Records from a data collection

Segment Open

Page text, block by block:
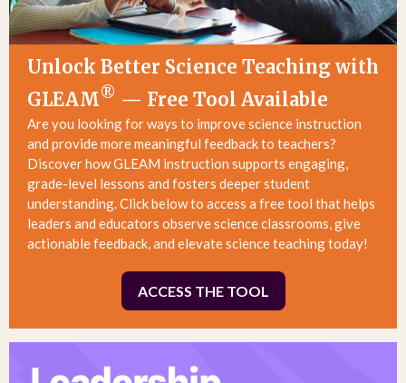
Unlock Better Science Teaching with
GLEAM® — Free Tool Available
Are you looking for ways to improve science instruction
and provide more meaningful feedback to teachers?
Discover howGLEAM instruction supports engaging,
grade-level lessons and fosters deeper student
understanding. Click below to access a free tool that helps
leaders and educators observe science classrooms, give
actionable feedback, and elevate science teaching today!
ACCESS THE TOOL

Segment Closed

**TO DO:** Only a verbatim transcription of the lines from the one containing "Unlock Better Science Teaching with" through the last line of the records counts as the answer.

**SOLUTION FOR THIS TASK:**
Unlock Better Science Teaching with
GLEAM® — Free Tool Available
Are you looking for ways to improve science instruction
and provide more meaningful feedback to teachers?
Discover howGLEAM instruction supports engaging,
grade-level lessons and fosters deeper student
understanding. Click below to access a free tool that helps
leaders and educators observe science classrooms, give
actionable feedback, and elevate science teaching today!
ACCESS THE TOOL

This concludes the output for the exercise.